Calculate the mean and relative standard deviation for the lowest and highest calibration level.

When the ratio of the estimated standard deviation of the lowest and the highest calibration level is less than 0.5 or greater than 2.0, a more precise estimation of the calibration curve may be obtained using weighted linear regression. Both linear and quadratic weighting functions are applied to the data to find the most appropriate weighting function to be employed. If the means compared to the calibration curve show a deviation from linearity, two-dimensional linear regression is used.

Accuracy

Verify the accuracy preferably by using a certified reference material (CRM). Where this is not possible, perform a test for recovery.
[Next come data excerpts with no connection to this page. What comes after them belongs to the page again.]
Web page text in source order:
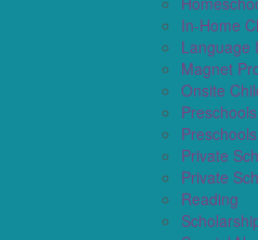
In-Home
Language
Magnet
Onsite
Private
Private
Reading
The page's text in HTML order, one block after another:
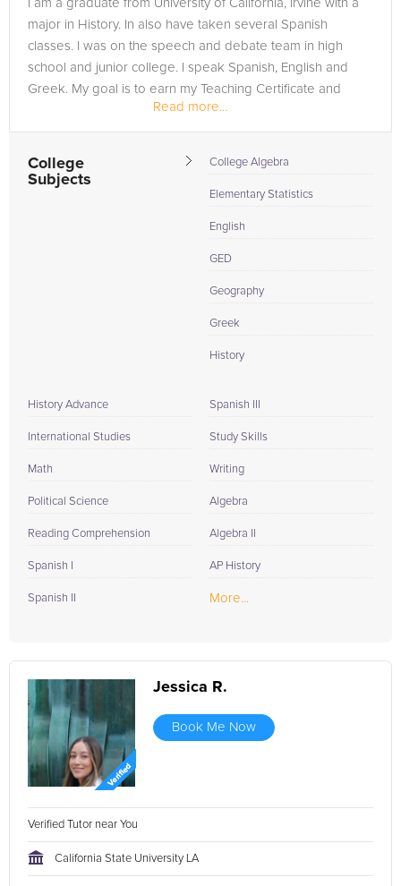
I am a graduate from University of California, Irvine with a
major in History. In also have taken several Spanish
classes. I was on the speech and debate team in high
school and junior college. I speak Spanish, English and
Greek. My goal is to earn my Teaching Certificate and
Read more...
College
Subjects
College Algebra
Elementary Statistics
English
GED
Geography
Greek
History
History Advance
International Studies
Math
Political Science
Reading Comprehension
Spanish I
Spanish II
Spanish III
Study Skills
Writing
Algebra
Algebra II
AP History
More...
Jessica R.
Book Me Now
Verified Tutor near You
California State University LA
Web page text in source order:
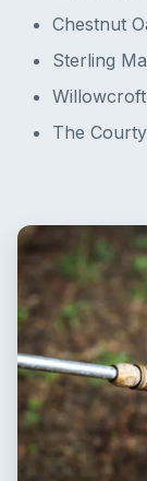
Chestnut
Sterling
Willowcroft
The
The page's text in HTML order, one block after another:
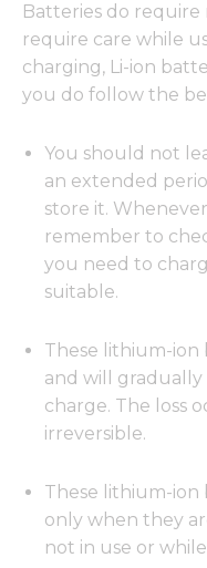
Batteries do
require care while
charging, Li-ion
you do follow the
You should not
an extended
store it.
remember to
you need to
suitable.
These lithium-ion
and will gradually
charge. The loss
irreversible.
These lithium-ion
only when they
not in use or
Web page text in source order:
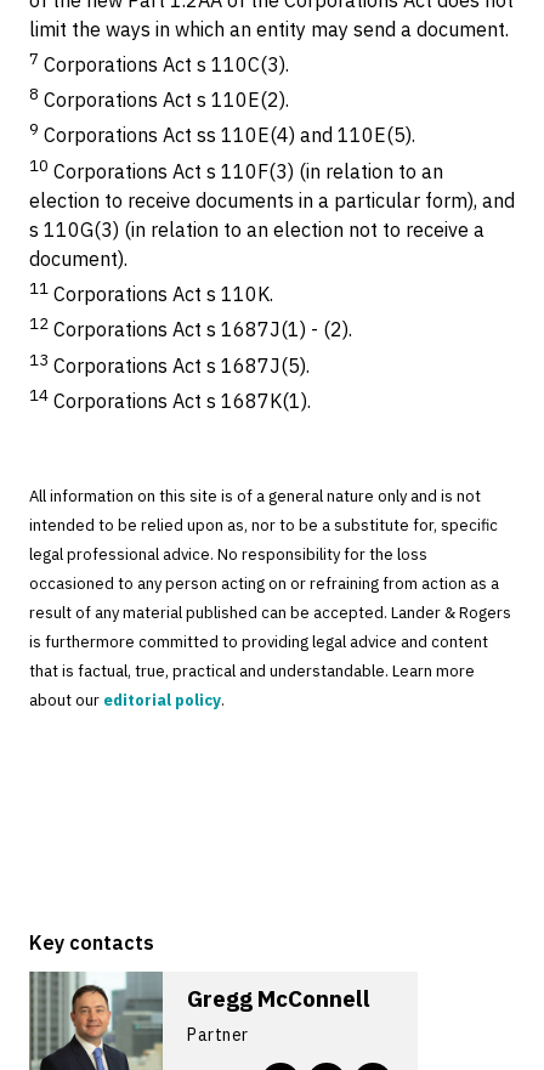
limit the ways in which an entity may send a document.
7 Corporations Act s 110C(3).
8 Corporations Act s 110E(2).
9 Corporations Act ss 110E(4) and 110E(5).
10 Corporations Act s 110F(3) (in relation to an
election to receive documents in a particular form), and
s 110G(3) (in relation to an election not to receive a
document).
11 Corporations Act s 110K.
12 Corporations Act s 1687J(1) - (2).
13 Corporations Act s 1687J(5).
14 Corporations Act s 1687K(1).
All information on this site is of a general nature only and is not
intended to be relied upon as, nor to be a substitute for, specific
legal professional advice. No responsibility for the loss
occasioned to any person acting on or refraining from action as a
result of any material published can be accepted. Lander & Rogers
is furthermore committed to providing legal advice and content
that is factual, true, practical and understandable. Learn more
about our editorial policy.
Key contacts
Gregg McConnell
Partner
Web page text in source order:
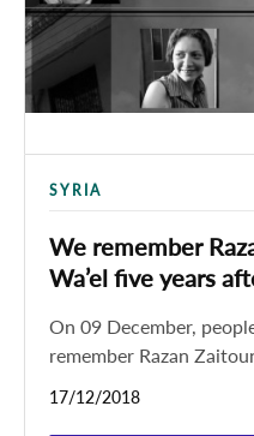
SYRIA
We remember
Wa’el five years
On 09 December,
remember Razan
Syria on
17/12/2018
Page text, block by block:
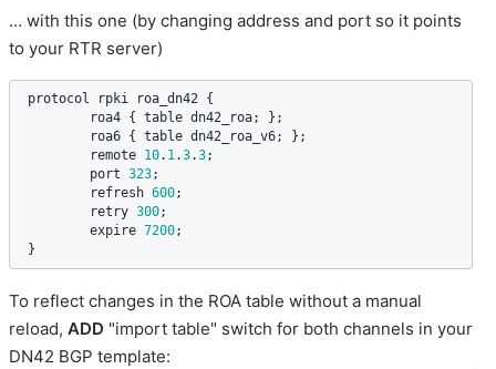
… with this one (by changing address and port so it points
to your RTR server)
protocol rpki roa_dn42 {
roa4 { table dn42_roa; };
roa6 { table dn42_roa_v6; };
remote 10. 1.3.3;
port 323;
refresh 600;
retry 300;
expire 7200;
}
To reflect changes in the ROA table without a manual
reload, ADD "import table" switch for both channels in your
DN42 BGP template:

Recovery For assay determinations a recovery of 90 per cent to 110 per cent is to be obtained. For other determinations, for example, for trace element determination the test is not valid if recovery is outside of the range 80 per cent to 120 per cent at the theoretical value. Recovery may be determined on a suitable reference solution (matrix solution) which is spiked with a known quantity of analyte (middle concentration of the calibration range).

Repeatability

The repeatability is not greater than 3 per cent for an assay and not greater than 5 per cent for an impurity test.

Limit of quantification

Verify that the limit of quantification (for example, determined using the 10 σ approach) is below the value to be measured.